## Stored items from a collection
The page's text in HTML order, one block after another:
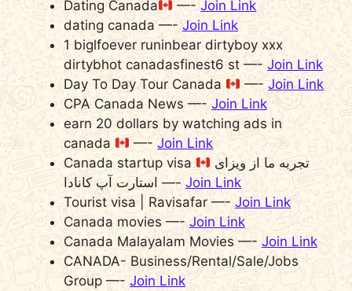
Dating Canada
—-Join Link
dating canada —- Join Link
1 biglfoever runinbear dirtyboy xxx
dirtybhot canadasfinest6 st —- Join Link
Day To Day Tour Canada
—-Join Link
CPA Canada News —- Join Link
earn 20 dollars by watching ads in
canada
—-Join Link
Canada startup visa
استارت آپ کانادا —- Join Link
Tourist visa | Ravisafar —- Join Link
Canada movies —- Join Link
Canada Malayalam Movies —-Join Link
CANADA- Business/Rental/Sale/Jobs
Group —-Join Link

## How to complete this task
Print all data above verbatim, except pictures.

## Result of this exercise
The page's text in HTML order, one block after another:
Dating Canada
—-Join Link
dating canada —- Join Link
1 biglfoever runinbear dirtyboy xxx
dirtybhot canadasfinest6 st —- Join Link
Day To Day Tour Canada
—-Join Link
CPA Canada News —- Join Link
earn 20 dollars by watching ads in
canada
—-Join Link
Canada startup visa
استارت آپ کانادا —- Join Link
Tourist visa | Ravisafar —- Join Link
Canada movies —- Join Link
Canada Malayalam Movies —-Join Link
CANADA- Business/Rental/Sale/Jobs
Group —-Join Link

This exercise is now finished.